As i said, try another power supply and check the output on uart0 when a freeze occurs.

I dont think it depends on the kernel/debian version, it sounds more like a hardware/driver issue.

ricar

I'm checking the output on uart0 as you said and I'm waiting the next "random" freeze. I have difficultly in reproduce it.
What do you mean for hardware/driver issue? I tested 6 boards and each one has the same problem.

soenke


ricar

The SD card slot is empty because I booted from NAND.
3 boards use the same power supply  and the others use different power supply.

soenke

Well, than it looks more like a driver issue. The kernel output will probably help.

ricar

Hi,
I found this messages in serial console:
Unable to handle kernel paging request at virtual address 000103ec
Internal error: Oops: 17 [#2] PREEMPT SMP ARM
Unable to handle kernel NULL pointer dereference at virtual address 00000168
Modules linked in:[83814.799501]
LR is at __raw_spin_lock+0x20/0x94
pc : [<c001c224>]    lr : [<c0584848>]    psr: 60000013
sp : d162fc00  ip : 00000000  fp : d162fc2c
r10: c083a658  r9 : d162e000  r8 : 00000001
r7 : d162e000  r6 : 00000000  r5 : c083f940  r4 : 00000000
r3 : 00000000  r2 : d162fbf0  r1 : d162e000  r0 : 00000001
r3 : 00000000  r2 : d162fbf0  r1 : d162e000  r0 : 00000001
Flags: nZCv  IRQs on  FIQs on  Mode SVC_32  ISA ARM  Segment user
......
......
kernel:[83814.585336] Stack: (0xd162ff2c to 0xd1630000)
kernel:[83814.596806] ff20:    <1>Fixing recursive fault but reboot is needed!

P.S. This messages are displayed in serial console and in ssh console. Now I'm enable to send command using serial and ssh console but the device respond to ping request.

JohnS

If it's always the same message (you must check) then it's maybe a driver or kernel bug but if it changes it may well be bad power or RFI/EMI.

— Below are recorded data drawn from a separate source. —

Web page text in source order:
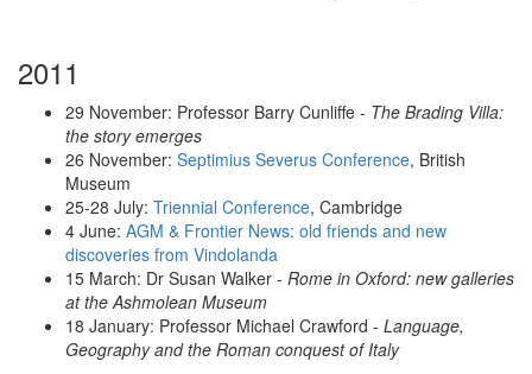
2011
29 November: Professor Barry Cunliffe - The Brading Villa:
the story emerges
26 November: Septimius Severus Conference, British
Museum
25-28 July: Triennial Conference, Cambridge
4 June: AGM & Frontier News: old friends and new
discoveries from Vindolanda
15 March: Dr Susan Walker - Rome in Oxford: new galleries
at the Ashmolean Museum
18 January: Professor Michael Crawford - Language,
Geography and the Roman conquest of Italy
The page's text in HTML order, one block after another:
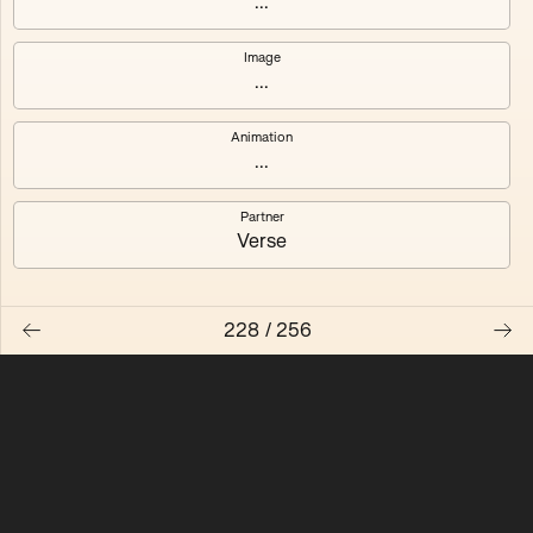
Quantizer ༠
Quantizer ༡
Quantizer ༢
Quantizer ༣
Image
...
Animation
...
Partner
Verse
228 / 256
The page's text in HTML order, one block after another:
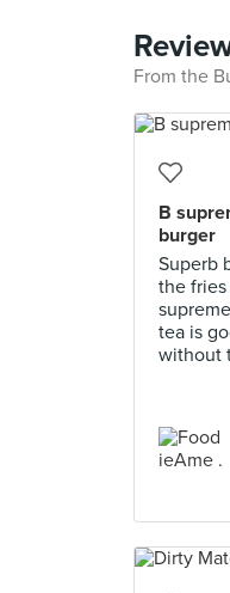
From the
B
burger
Superb
the
tea is
without
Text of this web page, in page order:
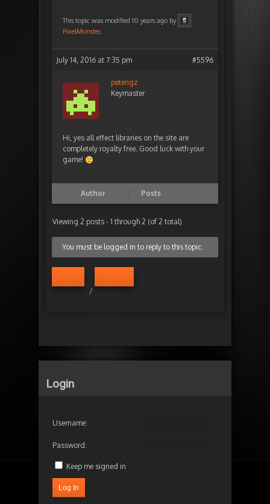
This topic was modified 10 years ago by
PixelMonster.
July 14, 2016 at 7:35 pm #5596
peterigz
Keymaster
Hi, yes all effect libraries on the site are
completely royalty free. Good luck with your
game!
Author Posts
Viewing 2 posts - 1 through 2 (of 2 total)
You must be logged in to reply to this topic.
/
Login
Username:
Password:
Keep me signed in
Log In
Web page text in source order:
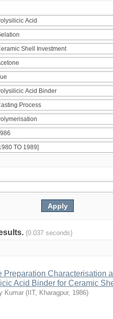
(0.037 seconds)
Preparation Characterisation
Acid Binder for Ceramic
Kumar ( IIT, Kharagpur, 1986)
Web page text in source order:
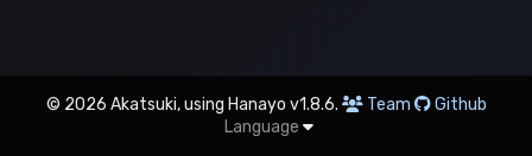
© 2026 Akatsuki, using Hanayo v1.8.6. Team
Github
Language
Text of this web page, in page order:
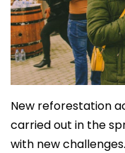
New reforestation
carried out in the
with new challenges.
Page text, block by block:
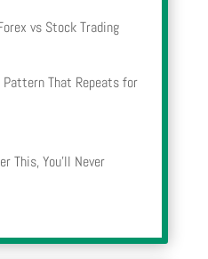
vs Stock Trading
That Repeats for
This, You’ll Never
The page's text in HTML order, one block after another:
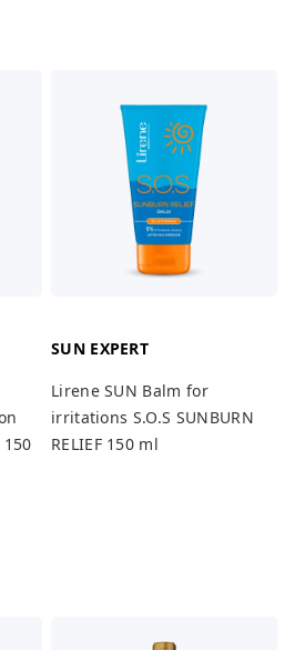
SUN EXPERT
Lirene SUN Balm for
irritations S.O.S SUNBURN
RELIEF 150 ml
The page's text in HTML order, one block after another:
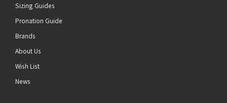
Sizing Guides
Pronation Guide
Brands
About Us
Wish List
News
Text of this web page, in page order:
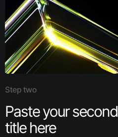
Step two
Paste your second
title here
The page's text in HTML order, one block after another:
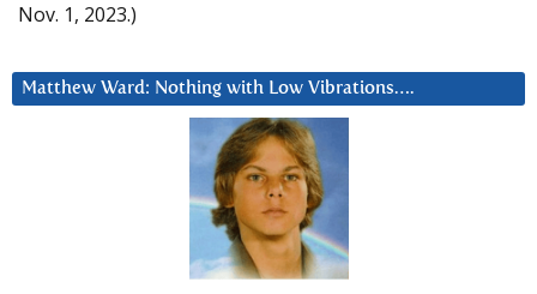
Nov. 1, 2023.)
Matthew Ward: Nothing with Low Vibrations….
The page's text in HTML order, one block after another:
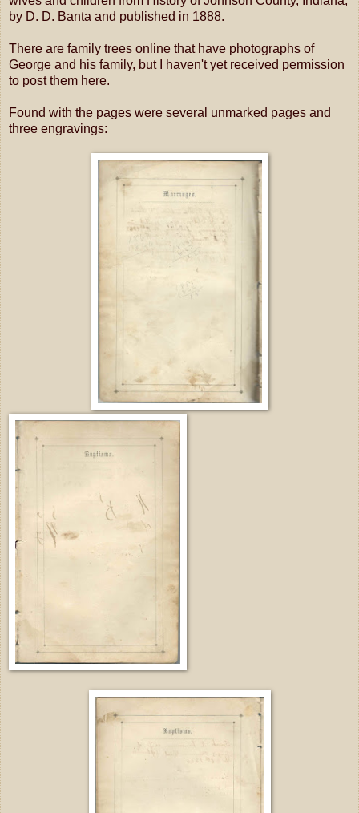
by D. D. Banta and published in 1888.
There are family trees online that have photographs of
George and his family, but I haven't yet received permission
to post them here.
Found with the pages were several unmarked pages and
three engravings:
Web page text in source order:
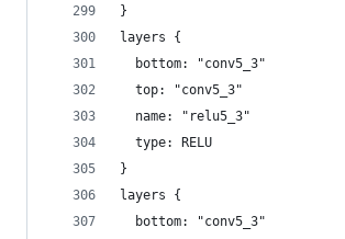
}
layers {
  bottom: "conv5_3"
  top: "conv5_3"
  name: "relu5_3"
  type: RELU
}
layers {
  bottom: "conv5_3"
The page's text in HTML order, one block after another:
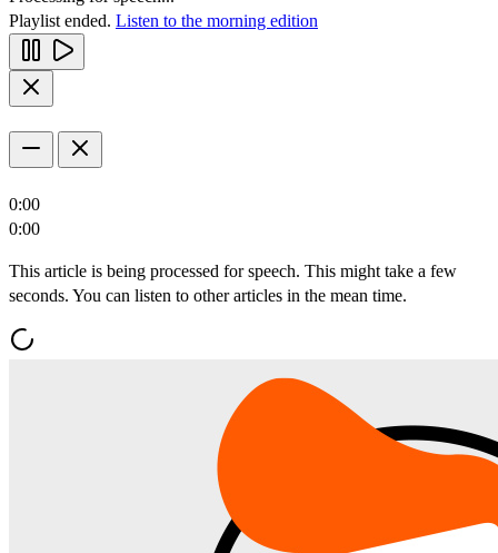
Playlist ended. Listen to the morning edition
0:00
0:00
This article is being processed for speech. This might take a few
seconds. You can listen to other articles in the mean time.
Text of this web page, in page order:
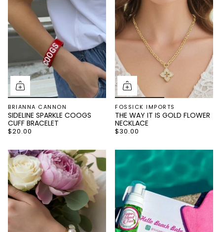
BRIANNA CANNON
SIDELINE SPARKLE COOGS
CUFF BRACELET
$20.00
FOSSICK IMPORTS
THE WAY IT IS GOLD FLOWER
NECKLACE
$30.00
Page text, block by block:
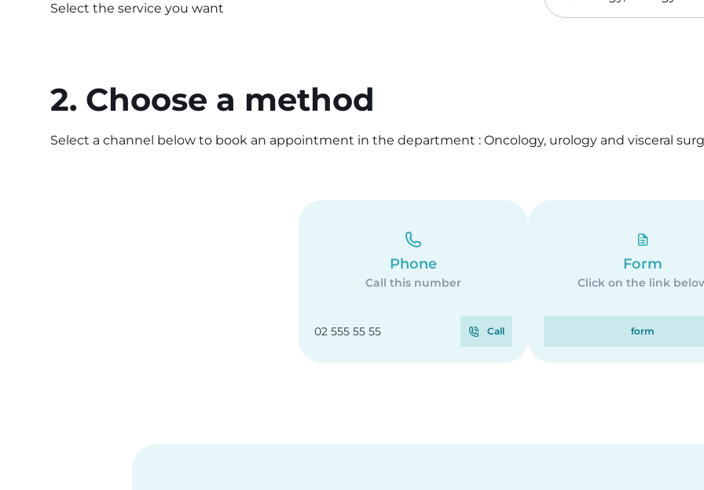
Select the service you want
2. Choose a method
Select a channel below to book an appointment in the department : Oncology, urology and visceral
Phone
Call this number
02 555 55 55 Call
Form
Click on the link
form
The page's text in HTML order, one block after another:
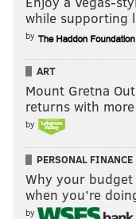
while supporting
by
ART
Mount Gretna
returns with
by
PERSONAL FINANCE
Why your
when you’re
by
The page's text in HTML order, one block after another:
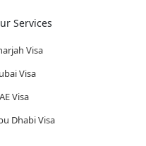
Services
Visa
Visa
Visa
Dhabi Visa
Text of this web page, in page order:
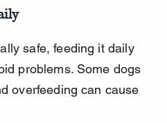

Try another kernel if you think it may be the kernel.

John


soenke

You need to replace the uImage-file in the boot-partition as well as the modules-directory in /lib/modules.

ricar

I updated Wheezy to Jessie but after reboot the "uname -a" command displays the old version of kernel (3.4.102).
In lib/modules directory there are  modules of the new version (3.16.0-4-armp) and in boot directory there are this file:

config-3.16.0-4-armmp      script.bin                 uImage
initrd.img-3.16.0-4-armmp  System.map-3.16.0-4-armmp  vmlinuz-3.16.0-4-armmp

Why "uname -a" doesn't display the new version of Kernel?
P.S. cat /etc/debian_version command displays the new version 8.4.


soenke

I didnt even know that 3.16 mainline can boot on a A20 :)
I thought there is a separate boot-partition on the sd-card containing the kernel?
Maybe you should try one of igors kernels, he has a 4.4 or 4.5 ready for download and install. But you will need to update uboot (bootloader) also. Even with a small tutorial afaik. Just search the forum for his posts, there are multiple topics about this.

ricar

My device doesn't boot from sd-card but from NAND. I think that the device boot from uImage that is in /boot directory. Is not correct?